Read 1 and read 2 sequences were demultiplexed into barcode groups and valid cell barcode groups were discriminated from background barcode groups by identifying the inflection point of the barcode rank plot versus number of associated reads (the “knee method”). Reads from valid cell barcodes were processed as previously described12. Briefly, FASTQ files with valid reads were aligned to the hg19 build of the human genome reference using bowtie2 (v2.3.4.1), filtered (properly mapped, mapping quality > 2, primary alignment), sorted, and indexed with samtools (v1.8). HaplotypeCaller from the GATK suite (v.4.1.3.0) was used to produce GVCF files and genotyped jointly on all genomic intervals with GATK GenotypeGVCFs. Genotyped intervals were combined into a single variant call format (VCF) file and multiallelic records split and left-aligned using bcftools (v1.9). Finally, variant records were exported to HDF5 format using a condensed representation of the genotyping calls (0: wildtype; 1: heterozygous alternate; 2: homozygous alternate; 3: no call). The result is a cell by allelic variant matrix, V, with the condensed genotype call as categorial matrix elements.
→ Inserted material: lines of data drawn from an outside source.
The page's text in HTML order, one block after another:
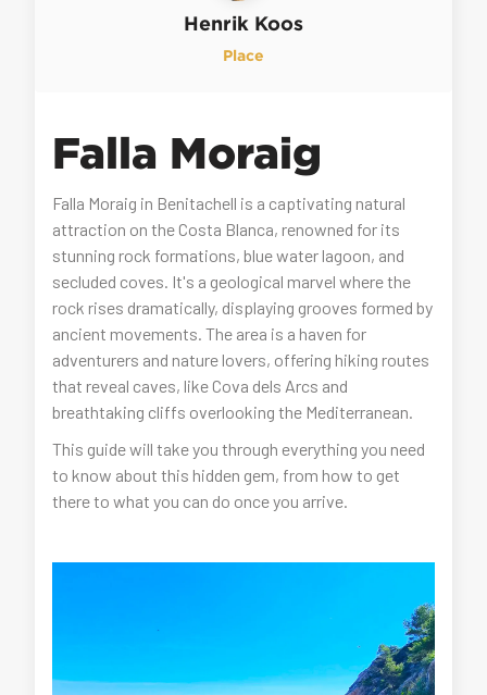
Henrik Koos
Place
Falla Moraig
Falla Moraig in Benitachell is a captivating natural
attraction on the Costa Blanca, renowned for its
stunning rock formations, blue water lagoon, and
secluded coves. It's a geological marvel where the
rock rises dramatically, displaying grooves formed by
ancient movements. The area is a haven for
adventurers and nature lovers, offering hiking routes
that reveal caves, like Cova dels Arcs and
breathtaking cliffs overlooking the Mediterranean.
This guide will take you through everything you need
to know about this hidden gem, from how to get
there to what you can do once you arrive.

To cluster cells, the allelic variant matrix was one-hot encoded, converting V to four binary matrices, V0 to V3. Pairwise cell–cell similarity was calculated by computing the dot product for the matrices corresponding to heterozygous and alternate calls and summing them: V1V1T + V2V2T, yielding the cell–cell similarity matrix S. Hierarchical clustering of S was done with SciPy (v1.3.1) using scipy.cluster.hierarchy.linkage and Ward’s minimum variance method. Variant calls that distinguish the two cell lines were identified by discarding all calls for which less than 10% of cells were called as alternate (sum of heterozygous and homozygous alternate) yielding 27 potentially informative variants. Remaining variant calls were inspected and discarded if constant over all cells. The remaining 14 variant call positions are the final list.
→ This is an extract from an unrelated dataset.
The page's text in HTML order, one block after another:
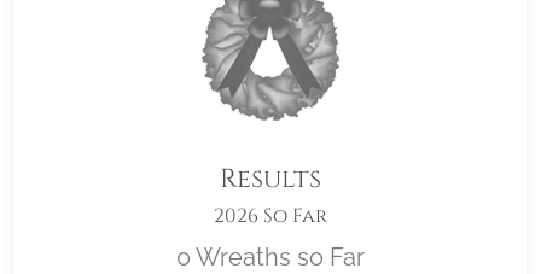
Results
2026 So Far
0 Wreaths so Far

The fastq files from the single cell RNA sequencing experiment were preprocessed with a custom script (see data availability) to remove the 0–3 bp variable spacer, concatenate the coding portion of each barcode read and to call valid cell barcodes by the “knee method”. Thus prepared files were converted to a cell by gene count matrix with Kallisto42 (v0.46.2) and Bustool43. These tools were run with default parameters unless otherwise stated. The reads were demultiplexed into barcode groups and pseudoaligned to the human (hg19) and mouse (GRCm38) reference transcriptomes with the Kallisto bus command with option—× 0,0,24:0,24,32:1,0,0 (this specifies the first 24 bp of the read 1 file as barcode and the following eight as UMI. Read 2 is aligned to the reference transcriptomes). About 12 million reads out of 22 million aligned successfully. Pseudoaligned reads were converted to gene counts with Bustool. Upon data inspection cells where further filtered by requiring at least 775 UMI counts and no more than 5% mitochondrial reads (Supplementary Fig. 5b); no genes were filtered.This final cell by gene count matrix was visualized in python using Scanpy44 and matplotlib45.